> [EXERCISE INPUT]:
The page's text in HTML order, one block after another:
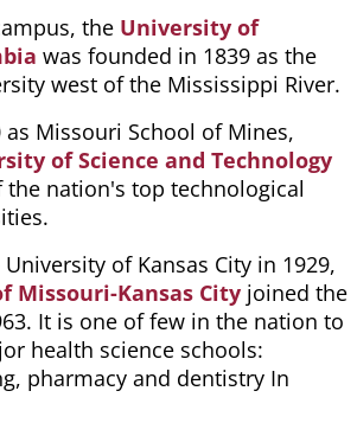
the University of
was founded in 1839 as the
west of the Mississippi River.
as Missouri School of Mines,
of Science and Technology
the nation's top technological
of Kansas City in 1929,
Missouri-Kansas City joined the
It is one of few in the nation to
health science schools:
pharmacy and dentistry In
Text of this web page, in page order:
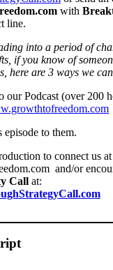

> [ASSIGNMENT]: Give back the entries verbatim. Do not include any picture.

> [ANSWER TO THE EXERCISE]:
The page's text in HTML order, one block after another:
the University of
was founded in 1839 as the
west of the Mississippi River.
as Missouri School of Mines,
of Science and Technology
the nation's top technological
of Kansas City in 1929,
Missouri-Kansas City joined the
It is one of few in the nation to
health science schools:
pharmacy and dentistry In
Text of this web page, in page order:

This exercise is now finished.